Task:
Word for word, repeat the data that follows. Do not include the pictures.

Material supplied:
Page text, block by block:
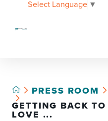
Select Language ▼
PRESS ROOM
GETTING BACK
LOVE ...
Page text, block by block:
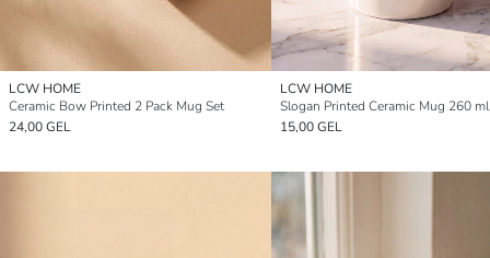
LCW HOME
Ceramic Bow Printed 2 Pack Mug Set
24,00 GEL
LCW HOME
Slogan Printed Ceramic Mug 260 ml
15,00 GEL

Result:
Page text, block by block:
Select Language ▼
PRESS ROOM
GETTING BACK
LOVE ...
Page text, block by block:
LCW HOME
Ceramic Bow Printed 2 Pack Mug Set
24,00 GEL
LCW HOME
Slogan Printed Ceramic Mug 260 ml
15,00 GEL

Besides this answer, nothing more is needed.